*Data to process*.
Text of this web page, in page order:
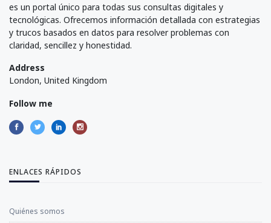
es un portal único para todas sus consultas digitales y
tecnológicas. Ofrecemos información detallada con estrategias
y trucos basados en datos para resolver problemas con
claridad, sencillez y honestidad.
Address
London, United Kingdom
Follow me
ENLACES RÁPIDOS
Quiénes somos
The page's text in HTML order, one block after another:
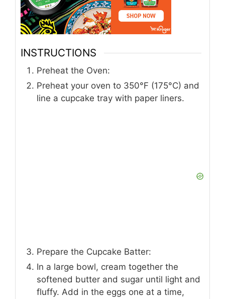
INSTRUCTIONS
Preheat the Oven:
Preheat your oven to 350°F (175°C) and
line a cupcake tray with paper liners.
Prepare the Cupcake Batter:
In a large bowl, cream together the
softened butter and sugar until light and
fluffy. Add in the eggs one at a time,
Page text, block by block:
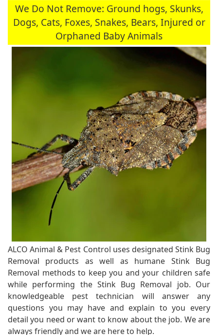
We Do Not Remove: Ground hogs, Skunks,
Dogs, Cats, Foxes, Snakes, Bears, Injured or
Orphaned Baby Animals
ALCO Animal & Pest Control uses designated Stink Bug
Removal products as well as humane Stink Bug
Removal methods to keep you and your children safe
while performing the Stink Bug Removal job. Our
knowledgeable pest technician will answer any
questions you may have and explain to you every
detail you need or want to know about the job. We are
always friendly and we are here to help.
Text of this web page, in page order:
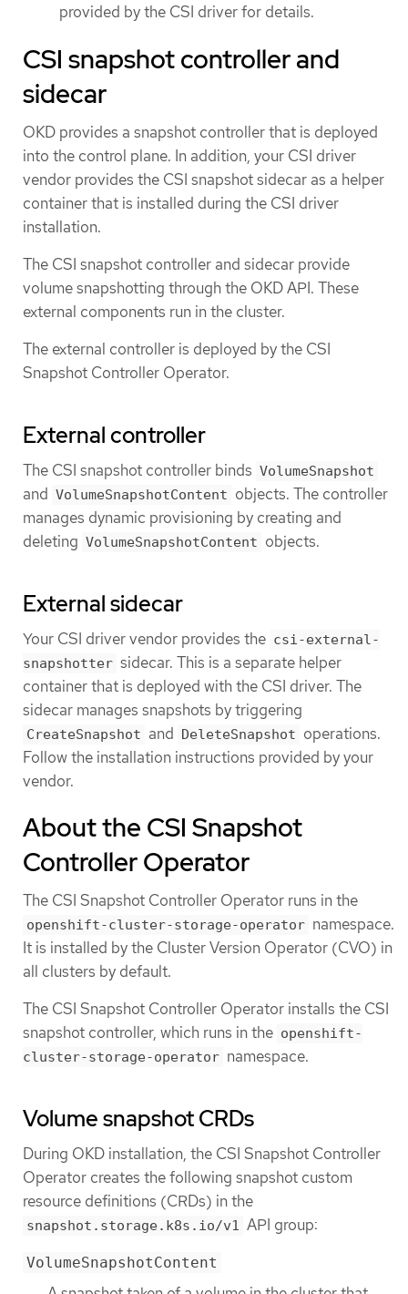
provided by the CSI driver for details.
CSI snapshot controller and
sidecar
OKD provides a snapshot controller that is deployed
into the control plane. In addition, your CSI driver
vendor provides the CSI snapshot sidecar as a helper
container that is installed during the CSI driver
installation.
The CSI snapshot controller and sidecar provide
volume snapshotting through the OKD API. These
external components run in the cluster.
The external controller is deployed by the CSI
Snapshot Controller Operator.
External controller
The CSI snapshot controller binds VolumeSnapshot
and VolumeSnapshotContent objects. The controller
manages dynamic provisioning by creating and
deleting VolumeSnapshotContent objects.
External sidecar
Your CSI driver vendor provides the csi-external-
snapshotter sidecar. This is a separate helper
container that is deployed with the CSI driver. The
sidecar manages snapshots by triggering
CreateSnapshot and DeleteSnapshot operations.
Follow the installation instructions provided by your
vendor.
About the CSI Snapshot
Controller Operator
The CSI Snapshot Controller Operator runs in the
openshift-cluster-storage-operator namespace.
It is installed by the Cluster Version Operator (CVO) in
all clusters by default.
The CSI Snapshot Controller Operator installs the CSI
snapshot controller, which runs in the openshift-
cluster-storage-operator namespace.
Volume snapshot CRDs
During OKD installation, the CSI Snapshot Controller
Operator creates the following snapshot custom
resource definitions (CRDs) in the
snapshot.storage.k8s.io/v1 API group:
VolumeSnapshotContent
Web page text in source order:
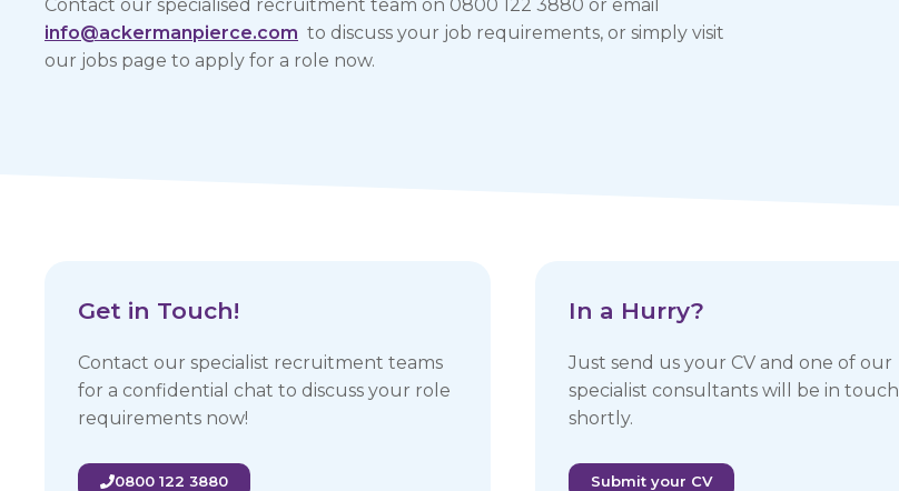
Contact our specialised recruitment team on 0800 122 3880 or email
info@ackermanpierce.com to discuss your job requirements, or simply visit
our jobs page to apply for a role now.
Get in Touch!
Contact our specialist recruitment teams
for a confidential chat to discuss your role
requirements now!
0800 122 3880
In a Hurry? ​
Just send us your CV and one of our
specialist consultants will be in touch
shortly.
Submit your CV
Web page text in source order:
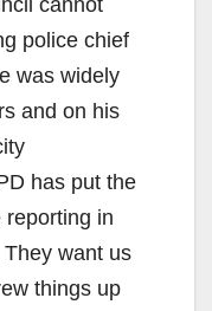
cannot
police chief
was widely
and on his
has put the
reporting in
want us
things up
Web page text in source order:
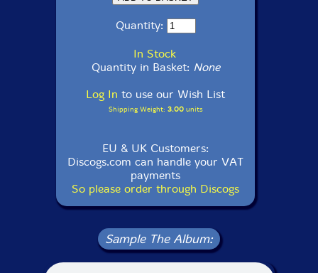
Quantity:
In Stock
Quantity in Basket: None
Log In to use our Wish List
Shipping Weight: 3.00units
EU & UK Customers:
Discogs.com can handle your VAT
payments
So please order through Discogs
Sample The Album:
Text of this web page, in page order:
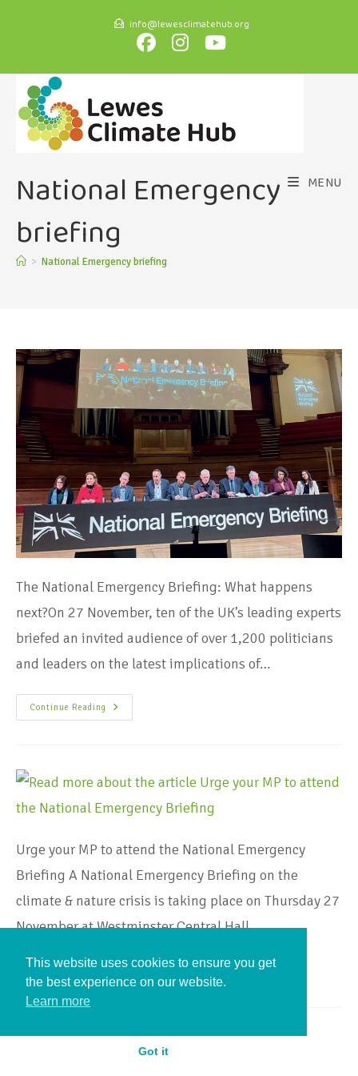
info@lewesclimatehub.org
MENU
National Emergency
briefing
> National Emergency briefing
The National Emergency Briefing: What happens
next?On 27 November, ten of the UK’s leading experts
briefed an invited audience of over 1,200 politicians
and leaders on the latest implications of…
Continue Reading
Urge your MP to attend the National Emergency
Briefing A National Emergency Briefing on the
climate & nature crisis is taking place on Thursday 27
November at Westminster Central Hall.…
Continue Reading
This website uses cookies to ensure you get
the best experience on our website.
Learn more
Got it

*Exercise brief*.
Please state how many lines in the records contain the word "with", and give only that number.

*Answer space*.
2